§ Problem to solve:
Your job here is to restate every record exactly, pictures excluded.

(Dataset items)
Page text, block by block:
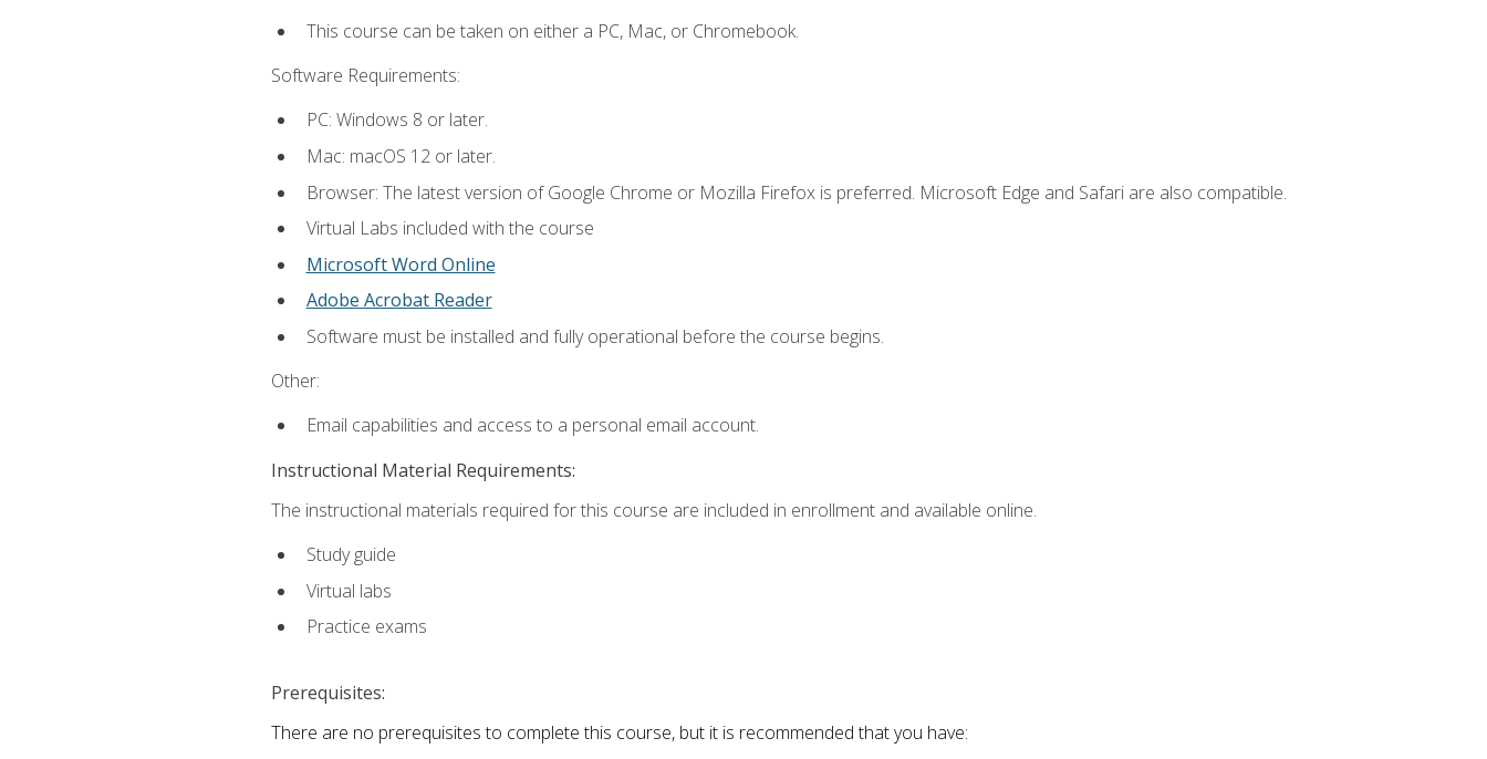
This course can be taken on either a PC, Mac, or Chromebook.
Software Requirements:
PC: Windows 8 or later.
Mac: macOS 12 or later.
Browser: The latest version of Google Chrome or Mozilla Firefox is preferred. Microsoft Edge and Safari are also compatible.
Virtual Labs included with the course
Microsoft Word Online
Adobe Acrobat Reader
Software must be installed and fully operational before the course begins.
Other:
Email capabilities and access to a personal email account.
Instructional Material Requirements:
The instructional materials required for this course are included in enrollment and available online.
Study guide
Virtual labs
Practice exams
Prerequisites:
There are no prerequisites to complete this course, but it is recommended that you have:

§ Response area:
Page text, block by block:
This course can be taken on either a PC, Mac, or Chromebook.
Software Requirements:
PC: Windows 8 or later.
Mac: macOS 12 or later.
Browser: The latest version of Google Chrome or Mozilla Firefox is preferred. Microsoft Edge and Safari are also compatible.
Virtual Labs included with the course
Microsoft Word Online
Adobe Acrobat Reader
Software must be installed and fully operational before the course begins.
Other:
Email capabilities and access to a personal email account.
Instructional Material Requirements:
The instructional materials required for this course are included in enrollment and available online.
Study guide
Virtual labs
Practice exams
Prerequisites:
There are no prerequisites to complete this course, but it is recommended that you have:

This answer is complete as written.